De todos modos lo que no puede negarse son dos factores determinantes. El
primero, es que nuestro país vine creciendo, especialmente durante la presente
década, en todos los indicadores
relacionados con el tráfico de drogas. El segundo, es que este crecimiento está
relacionado con dos factores fundamentales. A saber: una creciente presencia en
nuestro territorio de organizaciones del crimen organizado -tanto locales como
extranjeras- vinculadas con el tráfico
de drogas, de armas y de personas; y una
notoria incapacidad del Estado por siquiera contener este avance, ya sea en sus
orígenes, en su desarrollo o en sus consecuencias.
Ante esta innegable realidad hay dos posturas antagónicas, pero
igualmente erróneas. Una que sostiene que no estamos tan mal, que lo que aquí
sucede no es más que el reflejo de lo que sucede a nivel global. Esta es la
postura oficial. Una que no tiene por objetivo luchar contra el narcotráfico,
siquiera contenerlo. Una que se contenta con solo hacer una suerte de "control
de daños" sobre sus efectos más visibles. La otra postura, la tremendista,
asegura que no hay salvación y que estamos a un paso de ser México. Que es
inútil tratar de luchar contra un monstruo como el narcotráfico.
Creo que ambas posturas están igualmente equivocadas.

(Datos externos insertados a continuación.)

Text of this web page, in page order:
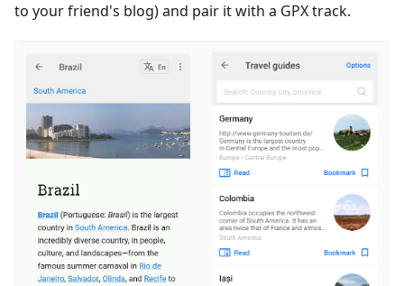
to your friend's blog) and pair it with a GPX track.
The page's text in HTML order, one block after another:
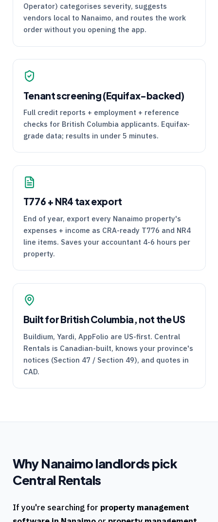
Operator) categorises severity, suggests
vendors local to Nanaimo, and routes the work
order without you opening the app.
Tenant screening (Equifax-backed)
Full credit reports + employment + reference
checks for British Columbia applicants. Equifax-
grade data; results in under 5 minutes.
T776 + NR4 tax export
End of year, export every Nanaimo property's
expenses + income as CRA-ready T776 and NR4
line items. Saves your accountant 4-6 hours per
property.
Built for British Columbia, not the US
Buildium, Yardi, AppFolio are US-first. Central
Rentals is Canadian-built, knows your province's
notices (Section 47 / Section 49), and quotes in
CAD.
WhyNanaimolandlords pick
Central Rentals
If you're searching for property management
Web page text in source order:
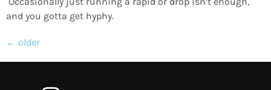
and you gotta get hyphy.
← older
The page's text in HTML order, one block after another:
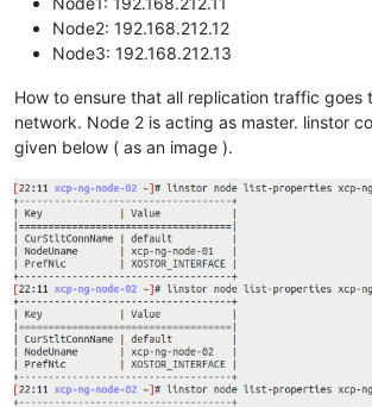
Node2: 192.168.212.12
Node3: 192.168.212.13
How to ensure that all replication traffic goes
network. Node 2 is acting as master. linstor
given below ( as an image ).
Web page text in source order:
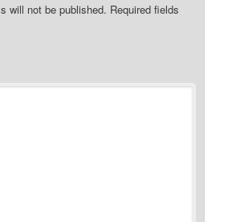
will not be published. Required fields
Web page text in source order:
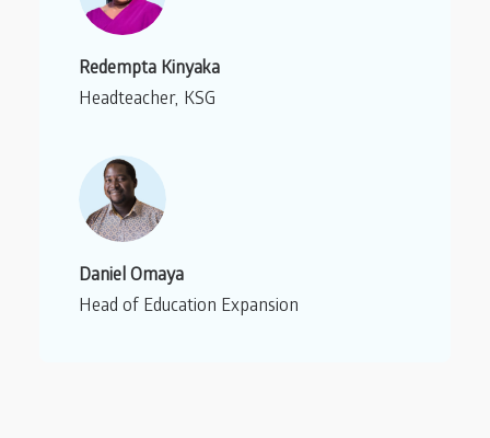
Redempta Kinyaka
Headteacher, KSG
Daniel Omaya
Head of Education Expansion
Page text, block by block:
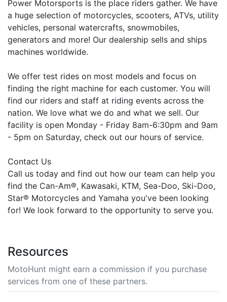
Power Motorsports is the place riders gather. We have
a huge selection of motorcycles, scooters, ATVs, utility
vehicles, personal watercrafts, snowmobiles,
generators and more! Our dealership sells and ships
machines worldwide.
We offer test rides on most models and focus on
finding the right machine for each customer. You will
find our riders and staff at riding events across the
nation. We love what we do and what we sell. Our
facility is open Monday - Friday 8am-6:30pm and 9am
- 5pm on Saturday, check out our hours of service.
Contact Us
Call us today and find out how our team can help you
find the Can-Am®, Kawasaki, KTM, Sea-Doo, Ski-Doo,
Star® Motorcycles and Yamaha you've been looking
for! We look forward to the opportunity to serve you.
Resources
MotoHunt might earn a commission if you purchase
services from one of these partners.
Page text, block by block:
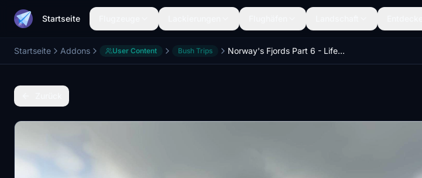
Startseite
Startseite Addons User Content Bush Trips Norway's Fjords Part 6 - Life in Norway - MULTILINGUAL
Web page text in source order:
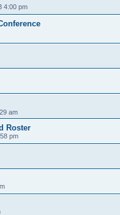
4:00 pm
am
Roster
pm

Una porque es la
simple muestra de una negligencia criminal. La otra, porque niega toda esperanza
y se rinde antes de luchar.
Ante ambos extremos me atrevo a proponer otra postura distinta. Una
superadora de los errores que contienen ambas y que nos permita enfrentar al "enemigo"
que se nos presenta. Aunque, como explicaré más adelante, no podamos designarlo
de esta forma.
El Estado como
objetivo.
Lo que está aquí en juego es, no nada más nada menos, que la
supervivencia del Estado. En su rol vital de ser el dueño de la violencia y de ser
el último garante de los derechos y libertades de sus gobernados.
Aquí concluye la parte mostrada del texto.